#### The data:

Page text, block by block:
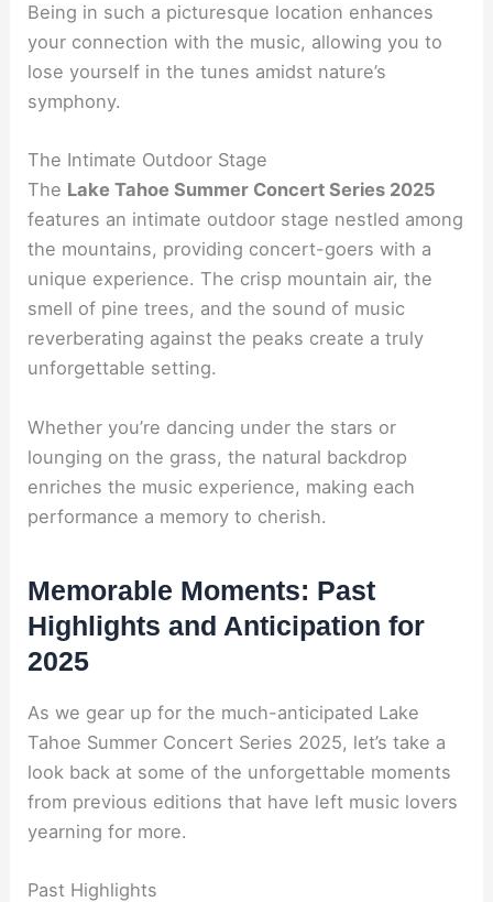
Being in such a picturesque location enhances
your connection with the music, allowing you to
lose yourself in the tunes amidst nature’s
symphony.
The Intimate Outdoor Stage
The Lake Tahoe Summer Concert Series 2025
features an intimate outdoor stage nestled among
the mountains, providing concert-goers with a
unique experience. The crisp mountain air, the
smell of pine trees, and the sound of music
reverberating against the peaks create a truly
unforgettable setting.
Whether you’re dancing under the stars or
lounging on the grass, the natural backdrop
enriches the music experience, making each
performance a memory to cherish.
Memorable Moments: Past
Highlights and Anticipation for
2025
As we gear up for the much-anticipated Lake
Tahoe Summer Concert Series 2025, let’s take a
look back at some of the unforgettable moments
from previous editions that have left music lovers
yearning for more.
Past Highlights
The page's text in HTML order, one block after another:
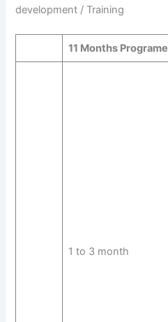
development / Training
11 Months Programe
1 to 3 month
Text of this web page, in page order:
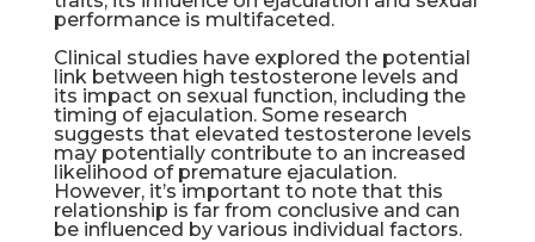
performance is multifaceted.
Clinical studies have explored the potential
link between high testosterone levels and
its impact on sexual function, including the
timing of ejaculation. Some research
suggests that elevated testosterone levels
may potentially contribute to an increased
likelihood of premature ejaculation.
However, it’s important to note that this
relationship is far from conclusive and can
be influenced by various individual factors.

--

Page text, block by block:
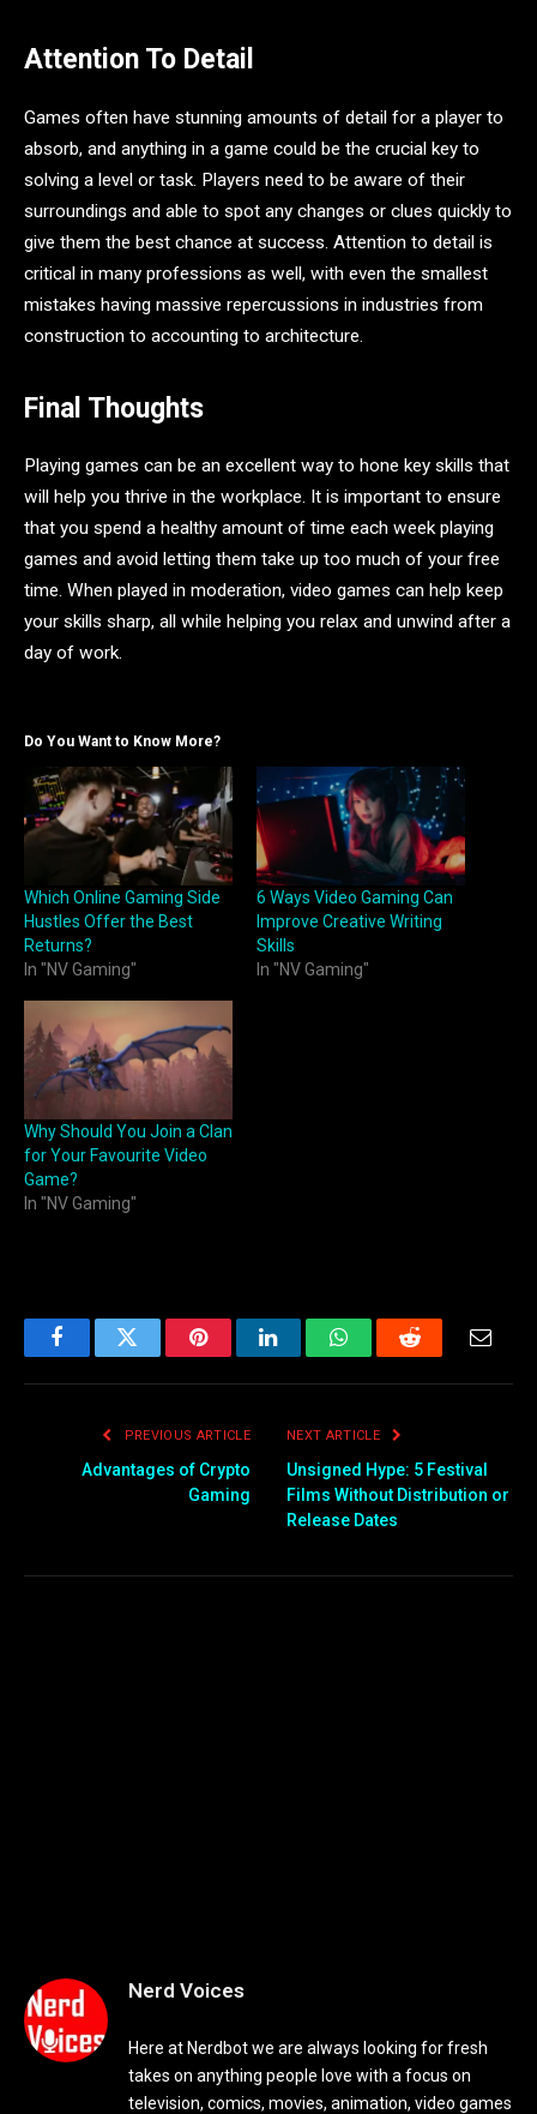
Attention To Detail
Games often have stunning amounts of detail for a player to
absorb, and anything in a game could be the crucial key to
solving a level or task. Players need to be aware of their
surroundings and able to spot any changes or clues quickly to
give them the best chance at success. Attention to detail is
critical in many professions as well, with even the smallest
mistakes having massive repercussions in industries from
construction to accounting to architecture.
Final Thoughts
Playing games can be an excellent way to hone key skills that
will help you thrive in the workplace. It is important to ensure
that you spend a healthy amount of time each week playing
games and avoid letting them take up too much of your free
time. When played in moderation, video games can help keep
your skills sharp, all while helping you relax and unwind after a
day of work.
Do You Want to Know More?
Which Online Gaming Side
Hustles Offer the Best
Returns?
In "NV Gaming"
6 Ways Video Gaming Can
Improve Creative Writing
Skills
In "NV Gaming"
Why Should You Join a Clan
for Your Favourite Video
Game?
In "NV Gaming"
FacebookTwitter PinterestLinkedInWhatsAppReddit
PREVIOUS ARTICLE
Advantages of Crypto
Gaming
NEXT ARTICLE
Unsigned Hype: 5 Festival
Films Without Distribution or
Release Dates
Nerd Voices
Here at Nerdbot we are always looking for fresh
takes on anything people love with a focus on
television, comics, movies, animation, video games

#### Problem:
Show every line of the material that includes the string "Tahoe".

#### Reply:
The Lake Tahoe Summer Concert Series 2025
Tahoe Summer Concert Series 2025, let’s take a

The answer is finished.